According to the European Commission, the directive also provides for the possibility of spontaneous correction of errors. A kind of repentance, if you will. Payment service providers can spontaneously send new files with the corrected data to Member States as soon as they themselves determine that they have sent incorrect data to CESOP. No deadline is set for the spontaneous correction. Nevertheless, there is a lower and an upper limit to avoid fines. For example, the Commission indicates in its Guidance that spontaneous corrections are never sent before the deadline of the reporting period to which they relate. The question is how the tax authorities will use the untimely spontaneous correction for possible fines. This will have to be seen in day-to-day practice. Will it be used as a presumption of proof? If so, the payment provider will have to be given the opportunity to defend itself against that presumption. Furthermore, spontaneous corrections must in any case be reported in CESOP before the end of the data retention period. By the way, there is something weird about this. The power to fine for non-compliance expires after 5 years, while the retention period for CESOP data for payment providers is only three years because of the AVG.

Amount of the fine

In the Netherlands, the maximum amount of the fine is based on the amount of the sixth category referred to in artikel 23, vierde lid, van het Wetboek van Strafrecht (article 23, paragraph 4, of the Criminal Code, which in 2024 is € 1,025,000. Therefore, on an annual basis the fines can get as high as € 4,100,000. Pretty hefty sums, if you ask me.

IN CONCLUSION

The legislative history explains only briefly why this penalty category was chosen, even though it differs from other administrative fines for sales tax. However, the words “at most” do emphasize that a fine must be appropriate and necessary in each specific case. With the CESOP reporting requirement being new and facing many challenges in terms of implementation, I can imagine that the tax authorities will be cautious when it comes to sanctioning this year. In any case that seems fair to me, especially also when it comes to the amount of the fine.

Conclusion

Because payment providers may be subject to CESOP in multiple EU countries, they may also face fines in multiple countries. Most EU countries have now announced that non-compliance with CESOP reporting can be fined.[3]  The amounts of the fines vary quite a bit. For example, the maximum fine in Estonia runs up to € 13,400 per year, while in France the maximum fine is € 2,000,000 per year and Lithuania charges € 6,000 per violation. In addition, what qualifies as a finable offense varies per member state. For payment providers with reporting obligations in multiple countries, it is important to take this into account.
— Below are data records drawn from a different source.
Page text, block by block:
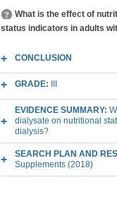
What is the effect of
status indicators in adults
CONCLUSION
GRADE:
EVIDENCE SUMMARY:
dialysate on nutritional
dialysis?
SEARCH PLAN AND
Supplements (2018)
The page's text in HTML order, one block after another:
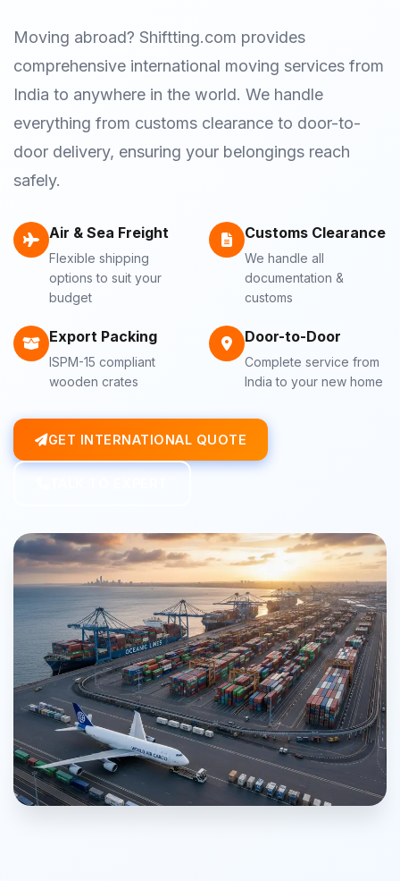
Moving abroad? Shiftting.com provides
comprehensive international moving services from
India to anywhere in the world. We handle
everything from customs clearance to door-to-
door delivery, ensuring your belongings reach
safely.
Air & Sea Freight
Flexible shipping
options to suit your
budget
Customs Clearance
We handle all
documentation &
customs
Export Packing
ISPM-15 compliant
wooden crates
Door-to-Door
Complete service from
India to your new home
GET INTERNATIONAL QUOTE
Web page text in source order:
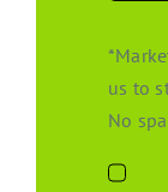
us to
No
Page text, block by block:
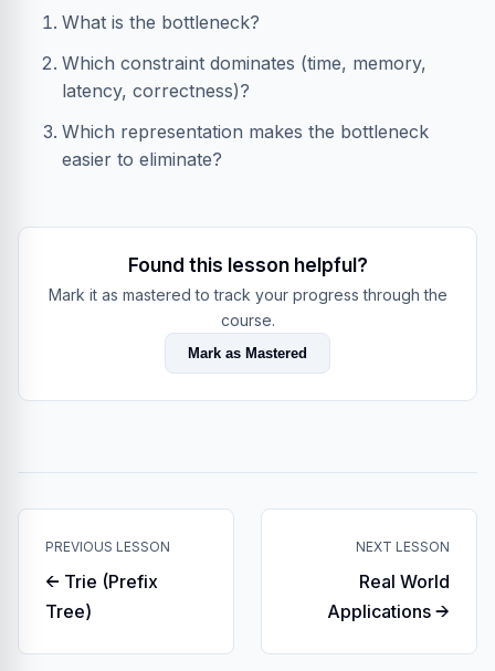
What is the bottleneck?
Which constraint dominates (time, memory,
latency, correctness)?
Which representation makes the bottleneck
easier to eliminate?
Found this lesson helpful?
Mark it as mastered to track your progress through the
course.
Mark as Mastered
PREVIOUS LESSON
← Trie (Prefix
Tree)
NEXT LESSON
Real World
Applications →
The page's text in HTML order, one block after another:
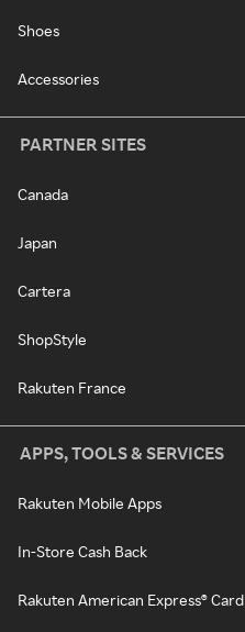
Shoes
Accessories
PARTNER SITES
Canada
Japan
Cartera
ShopStyle
Rakuten France
APPS, TOOLS & SERVICES
Rakuten Mobile Apps
In-Store Cash Back
Rakuten American Express® Card
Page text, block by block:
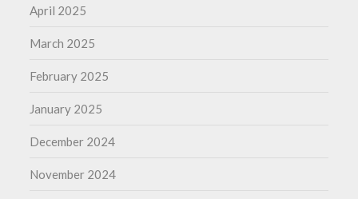
April 2025
March 2025
February 2025
January 2025
December 2024
November 2024
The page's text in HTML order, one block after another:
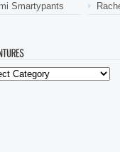
Smartypants
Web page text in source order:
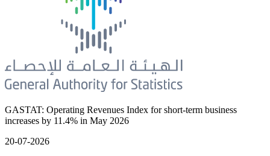
GASTAT: Operating Revenues Index for short-term business
increases by 11.4% in May 2026
20-07-2026
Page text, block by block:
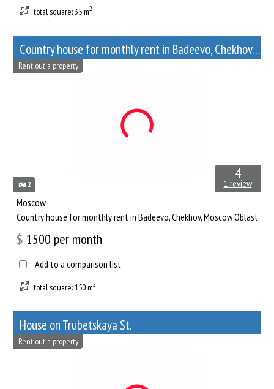
total square: 35 m2
Сountry house for monthly rent in Badeevo, Chekhov, Moscow Oblast
2
Rent out a property
4
1 review
Moscow
Сountry house for monthly rent in Badeevo, Chekhov, Moscow Oblast
$ 1500 per month
Add to a comparison list
total square: 150 m2
House on Trubetskaya St.
Rent out a property

The CESOP reporting requirement was created to combat VAT fraud, mainly in e-commerce. Implementing it and doing proper and accurate reporting puts a considerable administrative burden on payment providers. With the first reporting deadline approaching, it is also good to pay attention to consequences in case of possible non-compliance. Almost all EU member states have already introduced fines and communicated the amounts thereof. Should you be faced with impossibilities in compliance, threat or announcement of a fine, it is wise to consult a lawyer in order to prevent or limit the damage.

[1] For the term payment provider, the definition as contained in the PSD2 guideline.

[2] And the additional guideline Guideline of April 3, 2024; currently only available in English.

[3] It is not known yet what Spain will do.